(ASSIGNED TASK):
Print each record exactly as it appears, but drop the images.

(Dataset records)
****************
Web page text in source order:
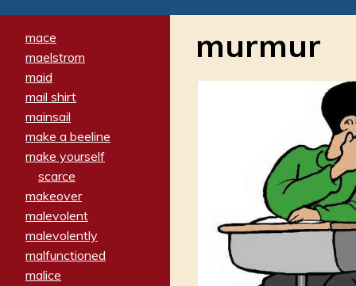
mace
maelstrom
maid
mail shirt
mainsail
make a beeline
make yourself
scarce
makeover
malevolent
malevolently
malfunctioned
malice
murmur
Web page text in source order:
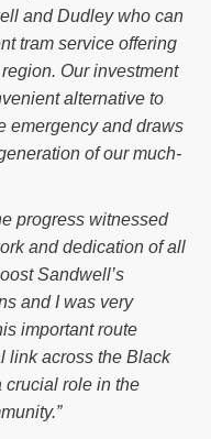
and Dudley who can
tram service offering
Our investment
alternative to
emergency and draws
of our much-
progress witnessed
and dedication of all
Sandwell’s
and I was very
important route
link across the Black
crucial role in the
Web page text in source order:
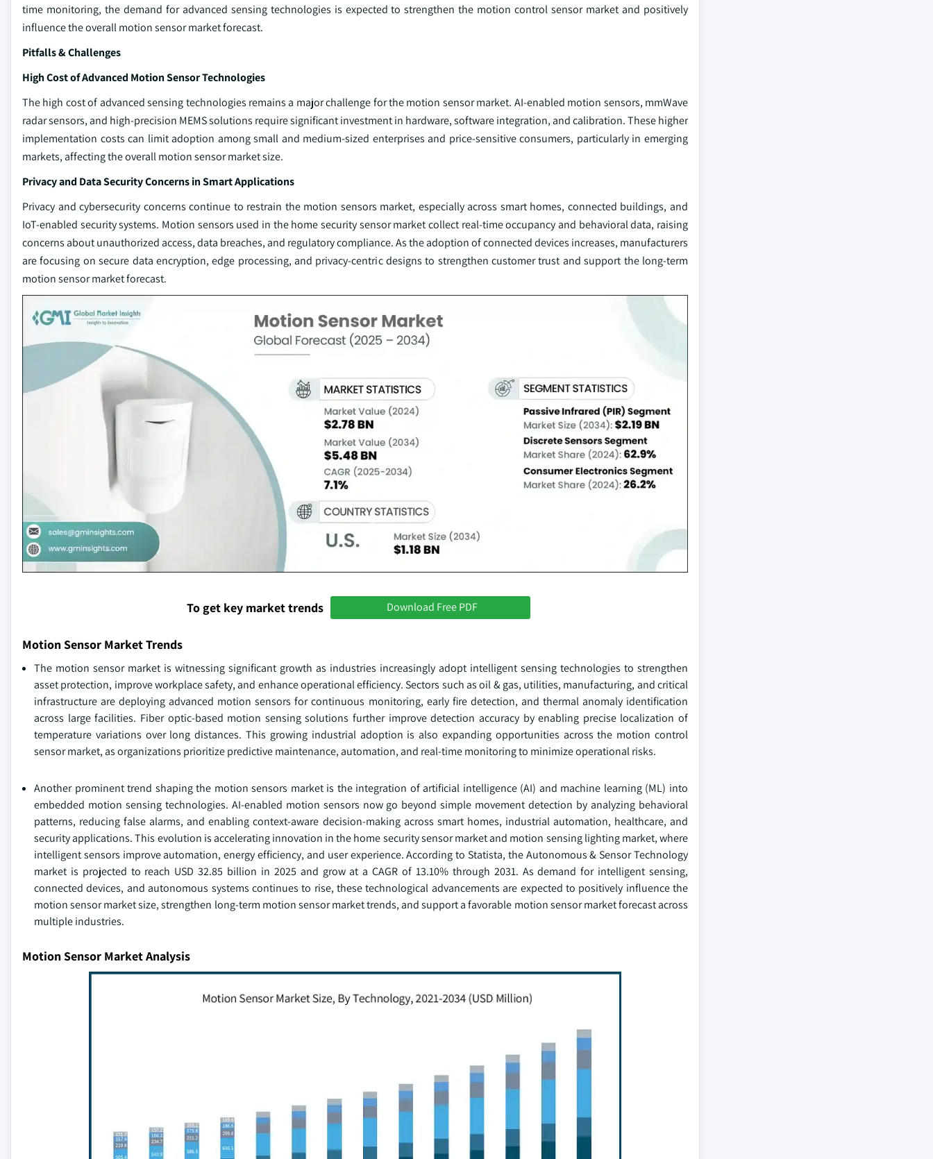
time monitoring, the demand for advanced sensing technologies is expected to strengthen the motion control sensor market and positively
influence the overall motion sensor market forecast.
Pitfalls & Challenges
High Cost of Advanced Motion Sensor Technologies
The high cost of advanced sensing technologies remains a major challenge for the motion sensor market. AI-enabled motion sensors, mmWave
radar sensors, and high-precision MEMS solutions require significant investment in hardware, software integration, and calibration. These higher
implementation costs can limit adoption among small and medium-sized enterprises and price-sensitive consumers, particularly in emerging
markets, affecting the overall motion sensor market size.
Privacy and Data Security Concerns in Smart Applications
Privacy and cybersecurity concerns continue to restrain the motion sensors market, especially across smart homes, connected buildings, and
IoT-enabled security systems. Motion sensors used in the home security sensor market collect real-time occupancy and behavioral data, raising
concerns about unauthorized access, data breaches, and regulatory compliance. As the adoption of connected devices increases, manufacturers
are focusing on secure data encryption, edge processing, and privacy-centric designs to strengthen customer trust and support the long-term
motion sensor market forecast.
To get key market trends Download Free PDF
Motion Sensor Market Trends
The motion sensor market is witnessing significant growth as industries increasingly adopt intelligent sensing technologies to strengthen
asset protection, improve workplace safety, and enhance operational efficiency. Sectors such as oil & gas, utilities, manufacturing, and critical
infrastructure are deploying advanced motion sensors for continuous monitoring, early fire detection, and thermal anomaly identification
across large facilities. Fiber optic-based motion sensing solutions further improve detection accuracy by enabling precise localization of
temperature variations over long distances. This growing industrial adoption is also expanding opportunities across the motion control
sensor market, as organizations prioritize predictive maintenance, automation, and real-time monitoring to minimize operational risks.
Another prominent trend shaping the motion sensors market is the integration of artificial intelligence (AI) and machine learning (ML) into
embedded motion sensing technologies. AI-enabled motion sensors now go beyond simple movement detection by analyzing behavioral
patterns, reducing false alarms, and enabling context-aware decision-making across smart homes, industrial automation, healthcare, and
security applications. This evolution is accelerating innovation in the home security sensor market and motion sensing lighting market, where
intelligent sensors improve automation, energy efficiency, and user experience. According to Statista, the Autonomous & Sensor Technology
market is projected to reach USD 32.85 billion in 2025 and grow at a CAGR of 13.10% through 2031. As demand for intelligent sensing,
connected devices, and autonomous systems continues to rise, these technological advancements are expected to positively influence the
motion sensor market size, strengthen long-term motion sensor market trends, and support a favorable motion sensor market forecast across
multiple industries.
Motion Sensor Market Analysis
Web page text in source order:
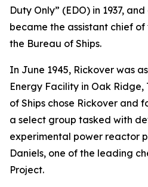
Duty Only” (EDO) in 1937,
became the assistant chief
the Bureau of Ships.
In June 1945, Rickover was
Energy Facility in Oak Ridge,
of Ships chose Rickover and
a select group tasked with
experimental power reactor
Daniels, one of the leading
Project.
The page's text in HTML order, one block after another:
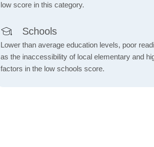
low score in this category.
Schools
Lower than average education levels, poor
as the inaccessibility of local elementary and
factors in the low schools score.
****************
(RESULT OF THE EXERCISE):
Web page text in source order:
mace
maelstrom
maid
mail shirt
mainsail
make a beeline
make yourself
scarce
makeover
malevolent
malevolently
malfunctioned
malice
murmur
Web page text in source order:
and Dudley who can
tram service offering
Our investment
alternative to
emergency and draws
of our much-
progress witnessed
and dedication of all
Sandwell’s
and I was very
important route
link across the Black
crucial role in the
Web page text in source order:
time monitoring, the demand for advanced sensing technologies is expected to strengthen the motion control sensor market and positively
influence the overall motion sensor market forecast.
Pitfalls & Challenges
High Cost of Advanced Motion Sensor Technologies
The high cost of advanced sensing technologies remains a major challenge for the motion sensor market. AI-enabled motion sensors, mmWave
radar sensors, and high-precision MEMS solutions require significant investment in hardware, software integration, and calibration. These higher
implementation costs can limit adoption among small and medium-sized enterprises and price-sensitive consumers, particularly in emerging
markets, affecting the overall motion sensor market size.
Privacy and Data Security Concerns in Smart Applications
Privacy and cybersecurity concerns continue to restrain the motion sensors market, especially across smart homes, connected buildings, and
IoT-enabled security systems. Motion sensors used in the home security sensor market collect real-time occupancy and behavioral data, raising
concerns about unauthorized access, data breaches, and regulatory compliance. As the adoption of connected devices increases, manufacturers
are focusing on secure data encryption, edge processing, and privacy-centric designs to strengthen customer trust and support the long-term
motion sensor market forecast.
To get key market trends Download Free PDF
Motion Sensor Market Trends
The motion sensor market is witnessing significant growth as industries increasingly adopt intelligent sensing technologies to strengthen
asset protection, improve workplace safety, and enhance operational efficiency. Sectors such as oil & gas, utilities, manufacturing, and critical
infrastructure are deploying advanced motion sensors for continuous monitoring, early fire detection, and thermal anomaly identification
across large facilities. Fiber optic-based motion sensing solutions further improve detection accuracy by enabling precise localization of
temperature variations over long distances. This growing industrial adoption is also expanding opportunities across the motion control
sensor market, as organizations prioritize predictive maintenance, automation, and real-time monitoring to minimize operational risks.
Another prominent trend shaping the motion sensors market is the integration of artificial intelligence (AI) and machine learning (ML) into
embedded motion sensing technologies. AI-enabled motion sensors now go beyond simple movement detection by analyzing behavioral
patterns, reducing false alarms, and enabling context-aware decision-making across smart homes, industrial automation, healthcare, and
security applications. This evolution is accelerating innovation in the home security sensor market and motion sensing lighting market, where
intelligent sensors improve automation, energy efficiency, and user experience. According to Statista, the Autonomous & Sensor Technology
market is projected to reach USD 32.85 billion in 2025 and grow at a CAGR of 13.10% through 2031. As demand for intelligent sensing,
connected devices, and autonomous systems continues to rise, these technological advancements are expected to positively influence the
motion sensor market size, strengthen long-term motion sensor market trends, and support a favorable motion sensor market forecast across
multiple industries.
Motion Sensor Market Analysis
Web page text in source order:
Duty Only” (EDO) in 1937,
became the assistant chief
the Bureau of Ships.
In June 1945, Rickover was
Energy Facility in Oak Ridge,
of Ships chose Rickover and
a select group tasked with
experimental power reactor
Daniels, one of the leading
Project.
The page's text in HTML order, one block after another:
low score in this category.
Schools
Lower than average education levels, poor
as the inaccessibility of local elementary and
factors in the low schools score.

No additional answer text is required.